Later next month I'll probably order my DCC system components. I will have 3 engines ready to go. I know that the addresses of them will have to be set to unique numbers, but what else will I _have_ to program?

What else will I _want_ to program? What CV settings are the ones I would want to play with first - acceleration, deceleration, etc.? For example, does the engine I want to use for a switcher need different settings from the other engines for a realistic setup?

Thanks for any advice.


----------



## Massey (Apr 16, 2011)

The only thing you will really need to set is the addresses. Beyond that is up to you. If you plan on using 2 dissimilar engines in a MU then you will need to mess with the speed tables to match their speed. Also start voltage is a good thing to adjust. This will allow your engine to start moving as soon as you open the throttle to 01. And the last thing to really worry about is normal direction. Some engines run short hood forward some run long hood forward. By default most decoders run the short hood forward but not all.

Massey

P.S. look up the CVs and values online or in the manual before messing with them.


----------



## xrunner (Jul 29, 2011)

Massey said:


> Also start voltage is a good thing to adjust. This will allow your engine to start moving as soon as you open the throttle to 01.


Hmmm, why would you _not_ want the engine to start moving as soon as you open the throttle to 01?



> P.S. look up the CVs and values online or in the manual before messing with them.


I am.


----------



## Massey (Apr 16, 2011)

you would want that but not all engines will do that with the factory decoder settings. This is why they give you the option to change it. You can also set the top speed as well. Some advanced decoders have a switching mode that can be changed on the fly for switch engines that will limit their speed while in that mode. Then it can be changed and allowed to run full speed if the engine needs to leave the yard. Not all decoders do this but the more advanced ones do.

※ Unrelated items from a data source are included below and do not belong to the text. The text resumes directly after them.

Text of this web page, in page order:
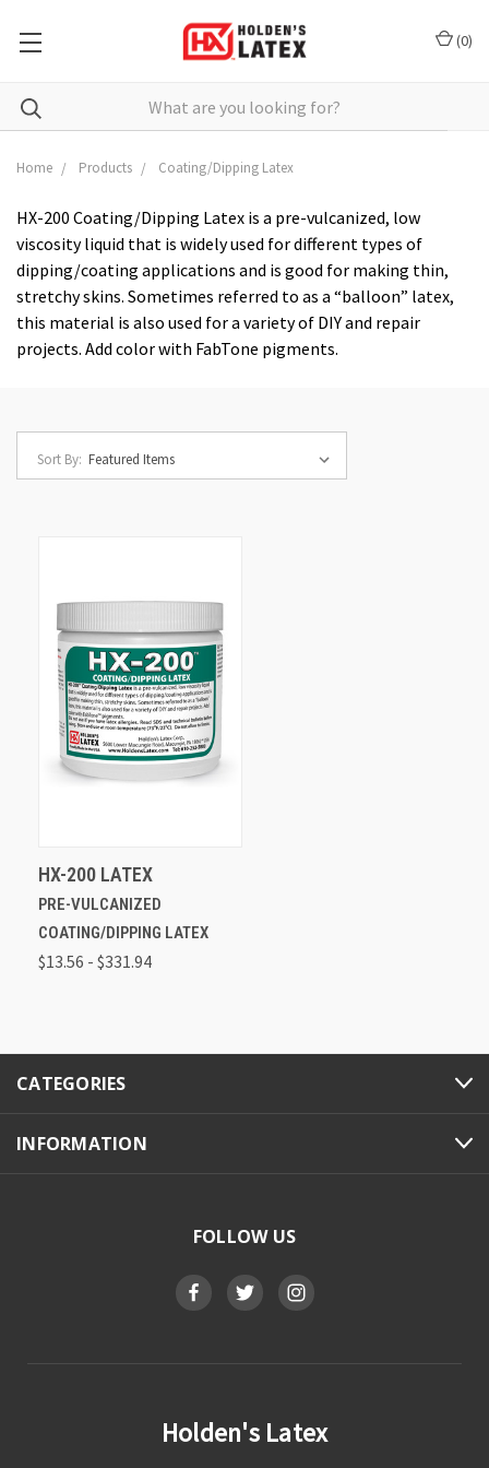
Search
(0)
Home Products Coating/Dipping Latex
HX-200 Coating/Dipping Latex is a pre-vulcanized, low
viscosity liquid that is widely used for different types of
dipping/coating applications and is good for making thin,
stretchy skins. Sometimes referred to as a “balloon” latex,
this material is also used for a variety of DIY and repair
projects. Add color with FabTone pigments.
Sort By:
HX-200 LATEX
PRE-VULCANIZED
COATING/DIPPING LATEX
$13.56 - $331.94
CATEGORIES
INFORMATION
FOLLOW US
Holden's Latex

Dont worry about not knowing all this stuff right away. I have been doing this now for about 10 years and I started DCC from the beginning and I still dont know all that DCC does.


Massey


----------



## Artieiii (Apr 25, 2011)

I ditto what others have said xrunner. Just set the long or short address of the engines and go with that till you get curious down the road and start fiddling with the CV's to tweak their performance.
-Art


----------